Mersin, yalnızca şehir tarihine değil, Türkiye’nin hafızasına kazınacak bir projeye imza attı. UKADER öncülüğünde, Mersin Valiliği himayesinde başlatılan “Annenin Ayak İzleri Projesi”, annelerin sessiz kahramanlıklarını ve gelecek nesillere bıraktıkları değerleri tarihe kazıyor.
Fatma Çakar’ın vizyoner liderliğinde yürütülen proje, Mersin’den yükselen bir sesle dünyanın dört bir yanındaki kadınların mücadelesini görünür kılmaya hazırlanıyor. Her ayak izi bir hikâye…
Her hikâye geleceğe ekilen bir tohum…
Ve bu kez, o tohum tüm ülkenin kaderini değiştirecek kadar güçlü!
Her ayak izi bir hikâye…
Her hikâye geleceğe ekilen bir tohum…
Ve her anne, toplumun kaderini şekillendiren en değerli miras… Bu vizyon doğrultusunda başlatılan proje; İçişleri Bakanlığı desteği, Mersin Valiliği himayesi, İl Sivil Toplum Müdürlüğü koordinasyonu ve Mersin Aile ve Sosyal Hizmetler İl Müdürlüğü ile Akdeniz Belediyesi iş birliğinde yürütülüyor.
Fatma Çakar: Bir Kadın, Bir Lider, Bir VizyonUKADER Başkanı Fatma Çakar, hem Mersin’de hem de uluslararası arenada kadın hakları, aile değerleri ve sosyal farkındalık projeleriyle tanınan güçlü bir isim. Çakar, proje hakkında yaptığı açıklamada, “Bir annenin ayak izi sadece kendi evlatlarının değil, bir milletin geleceğini değiştirir. Biz bu proje ile kadınların mücadelesini tarihe kazıyacağız” dedi.
Onun liderliğinde, “Annenin Ayak İzleri” yalnızca Mersin annelerinin hikâyelerini değil; Anadolu’nun dört bir yanındaki, hatta dünyanın farklı köşelerindeki kadınların hayat mücadelelerini, umutlarını ve başarılarını görünür kılacak.
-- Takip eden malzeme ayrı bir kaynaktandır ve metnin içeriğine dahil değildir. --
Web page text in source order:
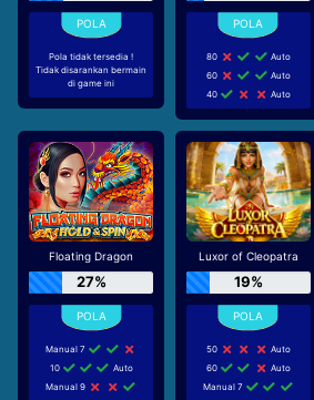
Pola tidak tersedia !
Tidak disarankan bermain
di game ini
80
Auto
60
Auto
40
Auto
Floating Dragon
27%
Manual 7
10
Auto
Manual 9
Luxor of Cleopatra
19%
50
Auto
60
Auto
Manual 7

Mersin’den Yükselen Bir İlham Çağrısı
İmza töreninde, Mersin Vali Yardımcısı Faik Arıcan ve Sivil Toplumla İlişkiler Müdüresi Aysun Cennet Kıldan projeye verdikleri güçlü destek için özel olarak teşekkür edildi. Bu adım, Mersin’in yalnızca bölgesel değil, ulusal ve uluslararası düzeyde de kadınların hikâyelerini dünyaya duyuracak bir merkez olma yolunda önemli bir eşik olarak değerlendiriliyor.
“Annenin Ayak İzleri Projesi”, gelecek nesillere ilham verecek gerçek hayat öykülerini kayıt altına alarak kültürel hafızayı güçlendirmeyi amaçlıyor. Her bir annenin hikâyesi, geleceğin inşasında bir tuğla, bir ışık ve bir yol gösterici olacak.
Çünkü bir annenin attığı her adım, sadece kendi yolunu değil; bir toplumun yarınlarını aydınlatır.